EXERCISE DIRECTIONS: Select and reproduce each line of the listing below that bears the string "They".

RAW DATA:
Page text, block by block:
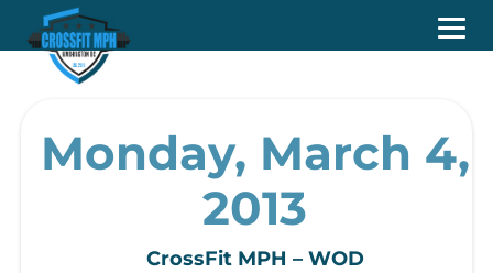
Monday, March 4,
2013
CrossFit MPH – WOD
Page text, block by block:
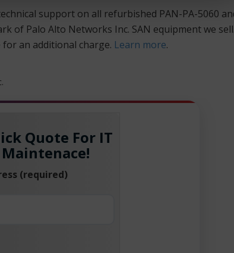
support on all refurbished PAN-PA-5060
of Palo Alto Networks Inc. SAN equipment we
an additional charge. Learn more.
Quote For IT
(required)
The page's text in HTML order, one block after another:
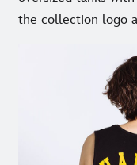
the collection logo
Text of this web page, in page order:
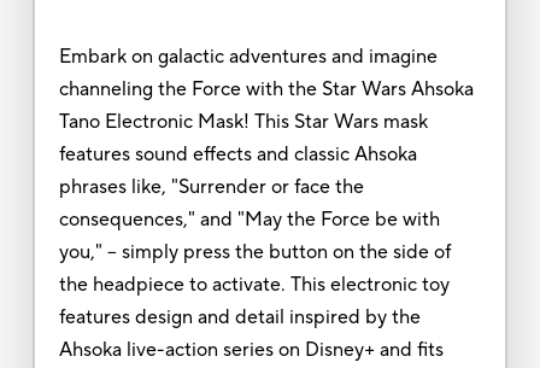
Embark on galactic adventures and imagine
channeling the Force with the Star Wars Ahsoka
Tano Electronic Mask! This Star Wars mask
features sound effects and classic Ahsoka
phrases like, "Surrender or face the
consequences," and "May the Force be with
you," -- simply press the button on the side of
the headpiece to activate. This electronic toy
features design and detail inspired by the
Ahsoka live-action series on Disney+ and fits
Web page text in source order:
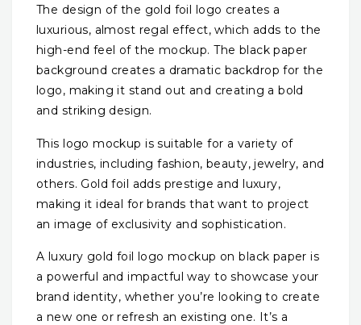
The design of the gold foil logo creates a
luxurious, almost regal effect, which adds to the
high-end feel of the mockup. The black paper
background creates a dramatic backdrop for the
logo, making it stand out and creating a bold
and striking design.
This logo mockup is suitable for a variety of
industries, including fashion, beauty, jewelry, and
others. Gold foil adds prestige and luxury,
making it ideal for brands that want to project
an image of exclusivity and sophistication.
A luxury gold foil logo mockup on black paper is
a powerful and impactful way to showcase your
brand identity, whether you’re looking to create
a new one or refresh an existing one. It’s a
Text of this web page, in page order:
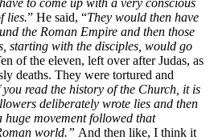
to come up with a very conscious
lies.” He said, “They would then have
the Roman Empire and then those
starting with the disciples, would go
of the eleven, left over after Judas, as
deaths. They were tortured and
you read the history of the Church, it is
deliberately wrote lies and then
huge movement followed that
world.” And then like, I think it
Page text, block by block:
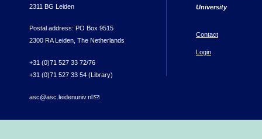
2311 BG Leiden
Postal address: PO Box 9515
2300 RA Leiden, The Netherlands
+31 (0)71 527 33 72/76
+31 (0)71 527 33 54 (Library)
asc@asc.leidenuniv.nl(link sends e-mail)
University
Contact
Login
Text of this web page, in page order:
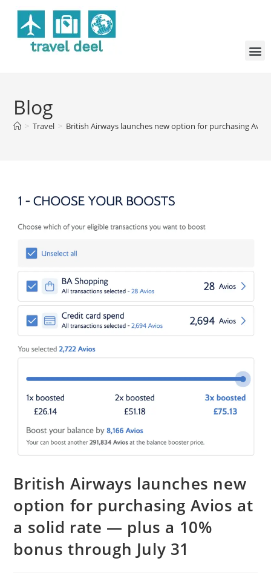
Blog
> Travel > British Airways launches new option for purchasing
British Airways launches new
option for purchasing Avios at
a solid rate — plus a 10%
bonus through July 31
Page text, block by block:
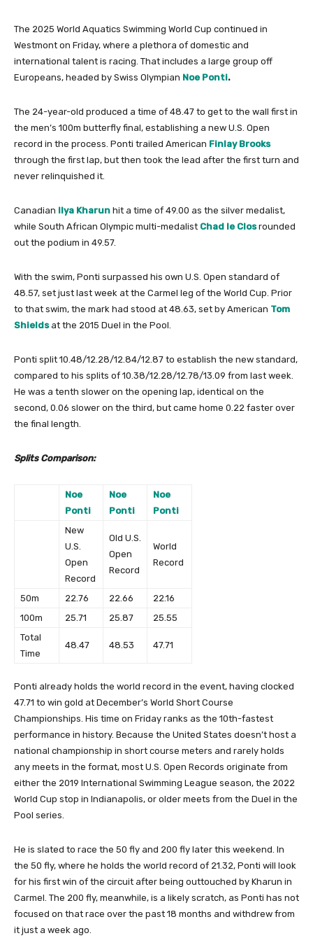
The 2025 World Aquatics Swimming World Cup continued in
Westmont on Friday, where a plethora of domestic and
international talent is racing. That includes a large group off
Europeans, headed by Swiss Olympian Noe Ponti.
The 24-year-old produced a time of 48.47 to get to the wall first in
the men’s 100m butterfly final, establishing a new U.S. Open
record in the process. Ponti trailed American Finlay Brooks
through the first lap, but then took the lead after the first turn and
never relinquished it.
Canadian Ilya Kharun hit a time of 49.00 as the silver medalist,
while South African Olympic multi-medalist Chad le Closrounded
out the podium in 49.57.
With the swim, Ponti surpassed his own U.S. Open standard of
48.57, set just last week at the Carmel leg of the World Cup. Prior
to that swim, the mark had stood at 48.63, set by American Tom
Shieldsat the 2015 Duel in the Pool.
Ponti split 10.48/12.28/12.84/12.87 to establish the new standard,
compared to his splits of 10.38/12.28/12.78/13.09 from last week.
He was a tenth slower on the opening lap, identical on the
second, 0.06 slower on the third, but came home 0.22 faster over
the final length.
Splits Comparison:
Noe
Ponti
Noe
Ponti
Noe
Ponti
New
U.S.
Open
Record
Old U.S.
Open
Record
World
Record
50m 22.76 22.66
22.16
100m
25.71 25.87
25.55
Total
Time
48.47 48.53 47.71
Ponti already holds the world record in the event, having clocked
47.71 to win gold at December’s World Short Course
Championships. His time on Friday ranks as the 10th-fastest
performance in history. Because the United States doesn’t host a
national championship in short course meters and rarely holds
any meets in the format, most U.S. Open Records originate from
either the 2019 International Swimming League season, the 2022
World Cup stop in Indianapolis, or older meets from the Duel in the
Pool series.
He is slated to race the 50 fly and 200 fly later this weekend. In
the 50 fly, where he holds the world record of 21.32, Ponti will look
for his first win of the circuit after being outtouched by Kharun in
Carmel. The 200 fly, meanwhile, is a likely scratch, as Ponti has not
focused on that race over the past 18 months and withdrew from
it just a week ago.

REPLY TO THE TASK:
lies.” He said, “They would then have
deaths. They were tortured and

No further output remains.